Punch and Judy’s red-striped puppet booth has been popping up in Weymouth, Dorset, since 1880. Mark Poulton first saw the mayhem caused by hooked-nosed Mr Punch and his giant baton in the 1970s when he was four years old. He was transfixed and decided that when he grew up he would become a professor, the title bestowed upon a booth operator. In his teens he taught himself the necessary skills — sewing, woodcarving, sign-writing and how to run a show. After an apprenticeship of 16 years, he graduated to professorship with his own Weymouth pitch. It is one of just a handful of independent shows still operating.
But this year, the swazzle he uses to create Mr Punch’s distinctive squeal has stayed in his pocket. For the first time in peacetime Britain there’s no Punch and Judy on Weymouth beach. Professor Poulton has turned to crowdfunding to raise the money for it to return next year.
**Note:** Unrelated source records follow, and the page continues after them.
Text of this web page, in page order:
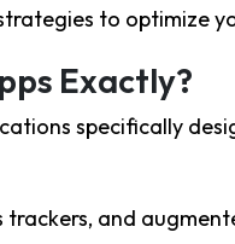
to optimize
Exactly?
specifically
and
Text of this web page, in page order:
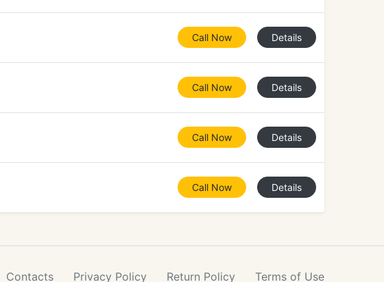
Call Now Details
Call Now Details
Call Now Details
Call Now Details
Contacts Privacy Policy Return Policy Terms of Use
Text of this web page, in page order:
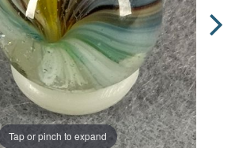
Tap or pinch to expand
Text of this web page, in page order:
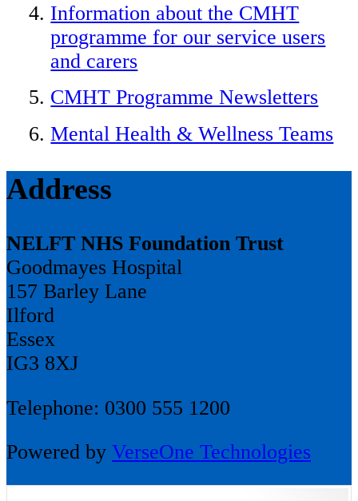
Information about the CMHT
programme for our service users
and carers
CMHT Programme Newsletters
Mental Health & Wellness Teams
Address
NELFT NHS Foundation Trust
Goodmayes Hospital
157 Barley Lane
Ilford
Essex
IG3 8XJ
Telephone: 0300 555 1200
Powered by VerseOne Technologies
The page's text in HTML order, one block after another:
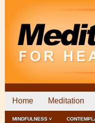
Home Meditation
MINDFULNESS ˅
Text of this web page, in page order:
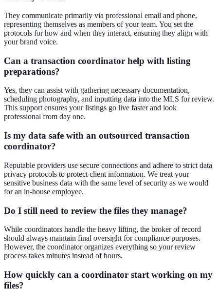
They communicate primarily via professional email and phone,
representing themselves as members of your team. You set the
protocols for how and when they interact, ensuring they align with
your brand voice.
Can a transaction coordinator help with listing
preparations?
Yes, they can assist with gathering necessary documentation,
scheduling photography, and inputting data into the MLS for review.
This support ensures your listings go live faster and look
professional from day one.
Is my data safe with an outsourced transaction
coordinator?
Reputable providers use secure connections and adhere to strict data
privacy protocols to protect client information. We treat your
sensitive business data with the same level of security as we would
for an in-house employee.
Do I still need to review the files they manage?
While coordinators handle the heavy lifting, the broker of record
should always maintain final oversight for compliance purposes.
However, the coordinator organizes everything so your review
process takes minutes instead of hours.
How quickly can a coordinator start working on my
files?
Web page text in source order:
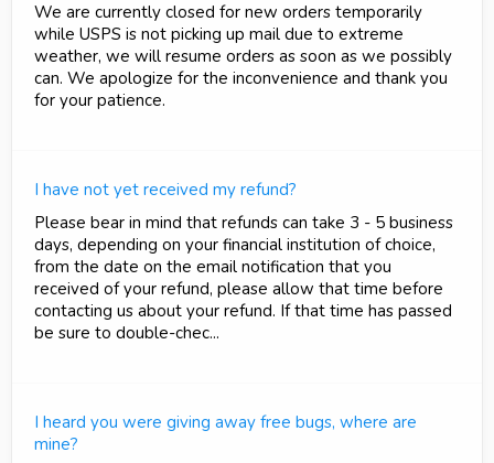
We are currently closed for new orders temporarily
while USPS is not picking up mail due to extreme
weather, we will resume orders as soon as we possibly
can. We apologize for the inconvenience and thank you
for your patience.
I have not yet received my refund?
Please bear in mind that refunds can take 3 - 5 business
days, depending on your financial institution of choice,
from the date on the email notification that you
received of your refund, please allow that time before
contacting us about your refund. If that time has passed
be sure to double-chec...
I heard you were giving away free bugs, where are
mine?
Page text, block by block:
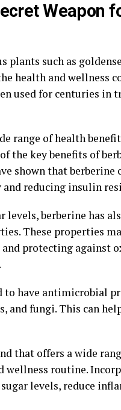
Weapon
plants such as
health and wellness
used for centuries
range of health
the key benefits of
shown that berberine
reducing insulin
berberine has
These properties
protecting against
to have antimicrobial
and fungi. This can
that offers a wide
wellness routine.
levels, reduce
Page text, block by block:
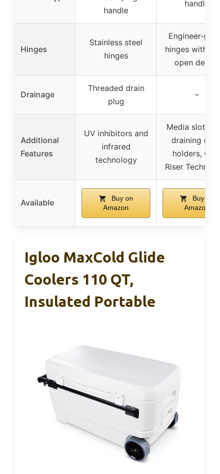
handle
handle
Hinges
Stainless steel
hinges
Engineer-
hinges with
open detent
Drainage
Threaded drain
plug
–
Additional
Features
UV inhibitors and
infrared
technology
Media slot,
draining
holders,
Riser
Available
Buy on
Amazon
Buy on
Amazon
Igloo MaxCold Glide
Coolers 110 QT,
Insulated Portable
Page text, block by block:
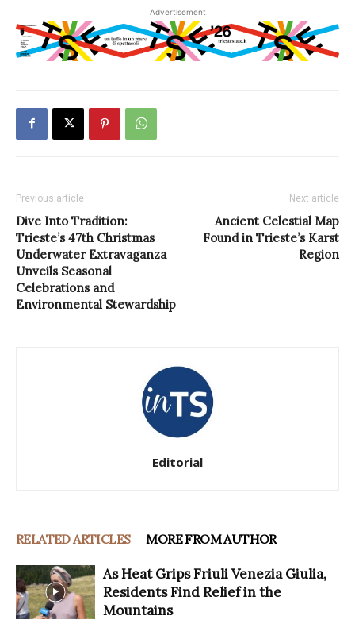
Advertisement
Previous article
Dive Into Tradition:
Trieste’s 47th Christmas
Underwater Extravaganza
Unveils Seasonal
Celebrations and
Environmental Stewardship
Next article
Ancient Celestial Map
Found in Trieste’s Karst
Region
Editorial
RELATED ARTICLES MORE FROM AUTHOR
As Heat Grips Friuli Venezia Giulia,
Residents Find Relief in the
Mountains
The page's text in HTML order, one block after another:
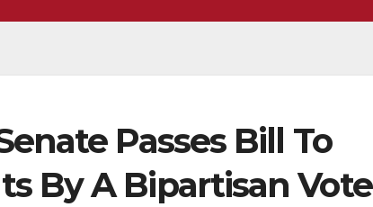
Passes Bill To
By A Bipartisan Vote
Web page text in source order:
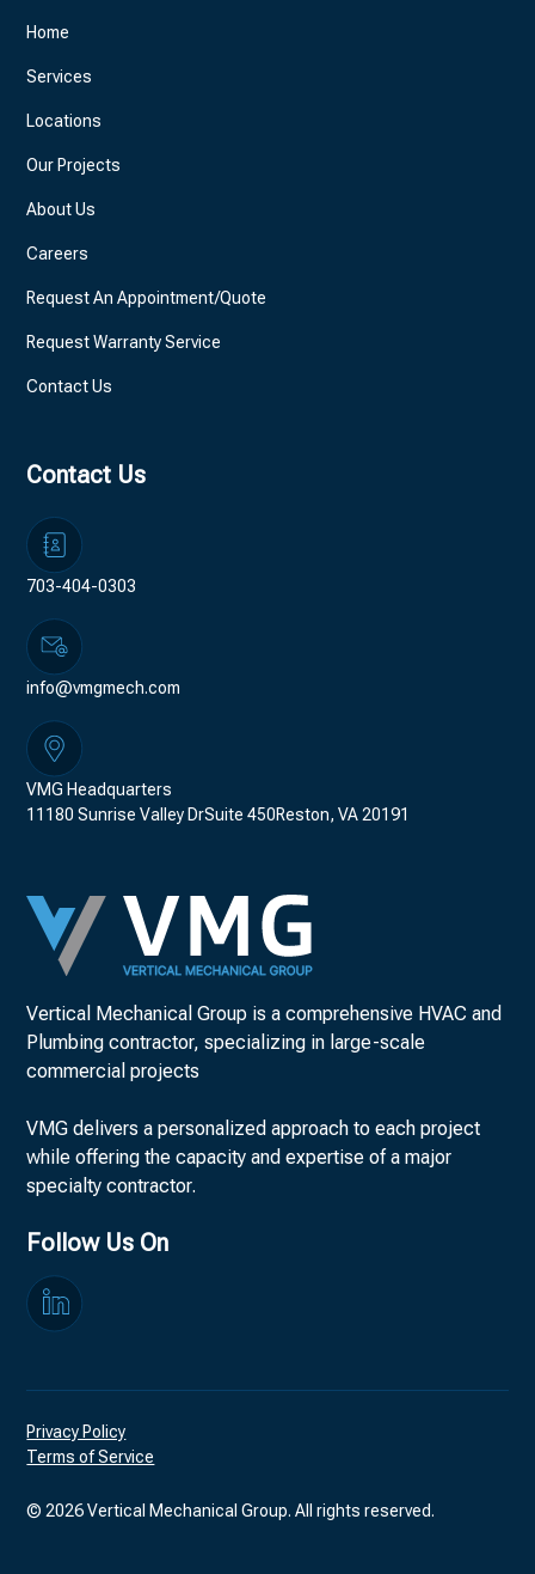
Contact Us
703-404-0303
info@vmgmech.com
VMG Headquarters
11180 Sunrise Valley DrSuite 450Reston, VA 20191
Home
Services
Locations
Our Projects
About Us
Careers
Request An Appointment/Quote
Request Warranty Service
Contact Us
Vertical Mechanical Group is a comprehensive HVAC and
Plumbing contractor, specializing in large-scale
commercial projects
VMG delivers a personalized approach to each project
while offering the capacity and expertise of a major
specialty contractor.
Follow Us On
© 2026Vertical Mechanical Group. All rights reserved.
Privacy Policy
Terms of Service
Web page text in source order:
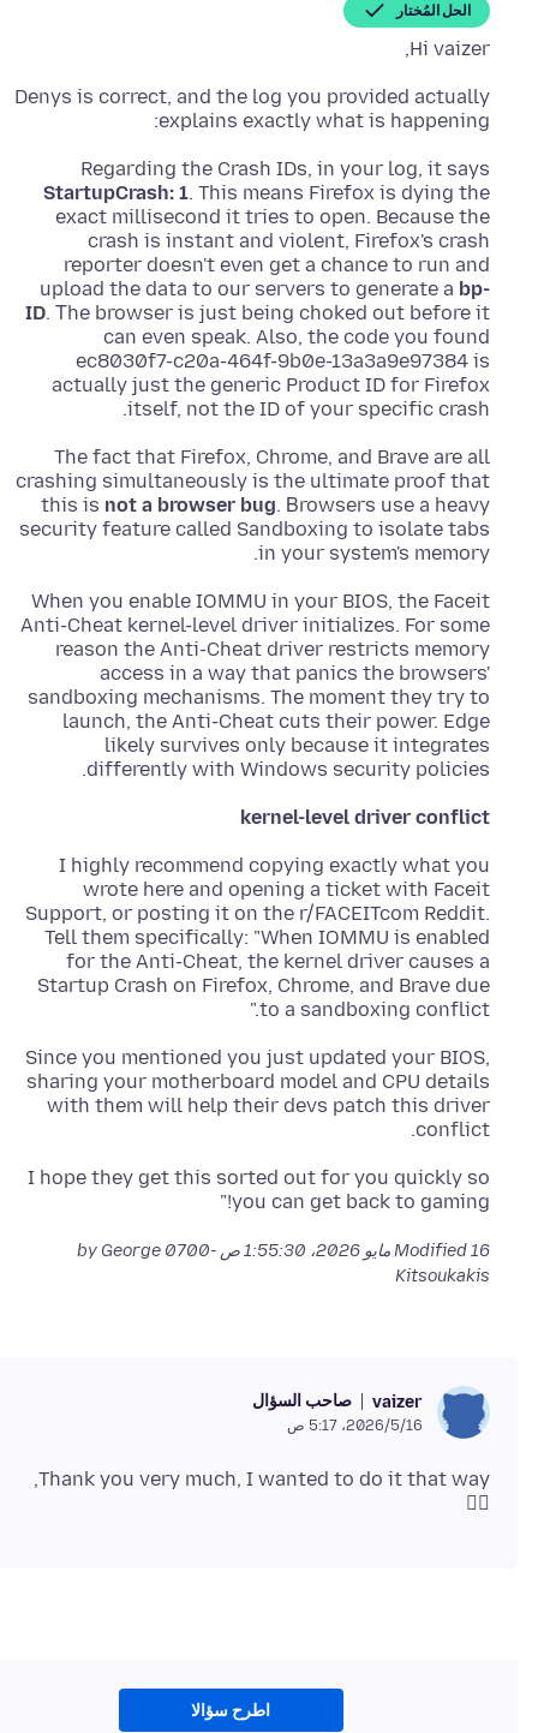
الحل المُختار
Hi vaizer,
Denys is correct, and the log you provided actually
explains exactly what is happening:
Regarding the Crash IDs, in your log, it says
StartupCrash: 1. This means Firefox is dying the
exact millisecond it tries to open. Because the
crash is instant and violent, Firefox's crash
reporter doesn't even get a chance to run and
upload the data to our servers to generate a bp-
ID. Τhe browser is just being choked out before it
can even speak. Also, the code you found
ec8030f7-c20a-464f-9b0e-13a3a9e97384 is
actually just the generic Product ID for Firefox
itself, not the ID of your specific crash.
The fact that Firefox, Chrome, and Brave are all
crashing simultaneously is the ultimate proof that
this is not a browser bug. Βrowsers use a heavy
security feature called Sandboxing to isolate tabs
in your system's memory.
When you enable IOMMU in your BIOS, the Faceit
Anti-Cheat kernel-level driver initializes. For some
reason the Anti-Cheat driver restricts memory
access in a way that panics the browsers'
sandboxing mechanisms. The moment they try to
launch, the Anti-Cheat cuts their power. Edge
likely survives only because it integrates
differently with Windows security policies.
kernel-level driver conflict
I highly recommend copying exactly what you
wrote here and opening a ticket with Faceit
Support, or posting it on the r/FACEITcom Reddit.
Tell them specifically: "When IOMMU is enabled
for the Anti-Cheat, the kernel driver causes a
Startup Crash on Firefox, Chrome, and Brave due
to a sandboxing conflict."
Since you mentioned you just updated your BIOS,
sharing your motherboard model and CPU details
with them will help their devs patch this driver
conflict.
I hope they get this sorted out for you quickly so
you can get back to gaming!"
Modified16 مايو 2026، 1:55:30 ص -0700
by George
Kitsoukakis
vaizer صاحب السؤال
16‏/5‏/2026، 5:17 ص
Thank you very much, I wanted to do it that way,
👍🏻
اطرح سؤالا
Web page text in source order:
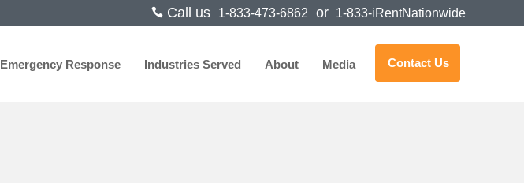
Call us 1-833-473-6862 or 1-833-iRentNationwide
Emergency Response Industries Served About Media Contact Us
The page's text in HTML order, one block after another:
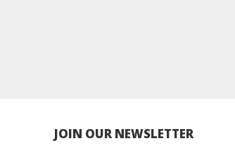
JOIN OUR NEWSLETTER

Saving Punch and Judy might not have the same cultural cachet as rescuing a Rembrandt for the nation, but in a 2006 public poll the couple were voted one of ‘England’s icons’. In 2009, Professor Poulton and Mr Punch were presented to the Queen on her official visit to Weymouth. Despite being much loved by the British, though, Mr Punch’s origins aren’t in Victorian English entertainment but 16th-century Italian commedia dell’arte. Punch derives from the Neapolitan stock character Pulcinella. Samuel Pepys recorded the first Punch in Britain on 9 May 1662 — a date now celebrated as Punch’s birthday — having seen an Italian showman perform in Covent Garden.
Pepys’s Punch and Judy were marionettes, soon replaced by glove puppets to enable Punch to clobber harder. Some see this not as an amusing account of marital strife but a tale that trivialised domestic abuse. It’s undeniably the story of a stick-swinging husband who assaults his wife and dashes their baby to the floor, only to escape justice for his violent deeds. Punch’s signature cry as each thump falls is: ‘That’s the way to do it!’
Even in the Victorian era, the performance had its protestors. Charles Dickens wrote in its defence: ‘I regard it as quite harmless in its influence, and as an outrageous joke which no one would think of regarding as an incentive to any kind of action or as a model for any kind of conduct.’
For Poulton, his puppet troupe is a treasure to be saved. ‘Weymouth is one of the only places you can still have a traditional day at the beach, from riding donkeys to seeing the Punch and Judy show,’ he says. Luckily for him, many agree, and his crowdfunder has already raised nearly £4,000.